Da oggi in Italia basteranno appena sei mesi per rompere il legame matrimoniale ed essere divorziati; al massimo un anno, se si decide di ricorrere al giudice, contro i tre anni che servivano fino a oggi. Un tempo che diversi esperti, psicologi e mediatori familiari, considerano necessario per consentire alla coppia quantomeno di riflettere sulla propria decisione. Soprattutto se ci sono di mezzo i figli. Non sono poche le coppie che magari dopo un attento esame e una pausa di riflessione, opportunamente aiutati, cambiano idea e non si separano più.
Il Parlamento ha offerto dunque una prova di forza trasversale a danno, ancora una volta, della famiglia.
Con l’approvazione in via definitiva (con 398 sì, 28 no e 6 astenuti) da parte della Camera la riforma delle norme sul divorzio, a 41 anni dal referendum del 1974, è cosa fatta. A favore hanno votato Pd, Sel, M5S, Scelta civica, Psi e Alternativa libera. Forza Italia e Area popolare (Udc e alfaniani) hanno dichiarato il loro sì lasciando, però, anche libertà di coscienza, viste le «diverse sensibilità» presenti nei gruppi. La Lega ha lasciato libertà di coscienza ma la maggior parte dei deputati leghisti, secondo quanto viene riferito, ha votato contro. In dissenso da Forza Italia, il deputato Antonio Palmieri ha votato contro.
Il tempo di attesa tra separazione e divorzio scende a un anno (invece di tre) se l’addio è giudiziale, ma se il divorzio tra i coniugi è consensuale il tempo scende a 6 mesi.
E non cambia nulla se nella coppia ci sono figli minori.Il testo che era stato approvato in prima lettura alla Camera, poi modificato al Senato – con lo stralcio della norma che prevedeva il divorzio immediato ma non solo – è stato definito dalla relatrice del Pd Alessia Morani «una norma di civiltà».
«Un altro impegno mantenuto. Avanti, è la #voltabuona», ha twittato il premier Renzi.

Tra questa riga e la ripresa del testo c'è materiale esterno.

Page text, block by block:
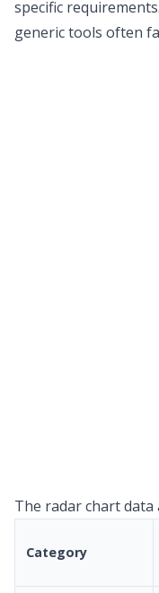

Dopo l’approvazione del “divorzio breve”, alcuni parlamentari hanno messo subito le mani avanti chiedendo rapidità nell’approvazioni di leggi sulle unioni civili, comprese quelle omosessuali. «L’approvazione del divorzio breve», ha scritto in un post su Facebook il senatore e sottosegretario agli esteri Benedetto Della Vedova, «dimostra che questa legislatura può garantire un deciso avanzamento del processo riformatore anche sui temi civili, su cui per lunghi anni l’attività legislativa ha fatto segnare gravi passi indietro, come sulla fecondazione assistita e la ricerca scientifica, o insostenibili battute d’arresto, come sul riconoscimento delle unioni civili e, in particolare, di quelle omosessuali. Ora si tratta, proprio a partire da questi dossier, di proseguire il lavoro fino al 2018».
Ridurre il matrimonio e il suo significato giuridico e sociale a qualcosa di sempre più simile a un patto elastico di convivenza, che si può sciogliere in brevissimo tempo e con estrema facilità, è un pericolo per tutti a cominciare dai figli. A parole, tutti i politici affermano di voler difendere e sostenere la famiglia ma purtroppo, nei fatti, si legifera in senso esattamente contrario come dimostra questa riforma.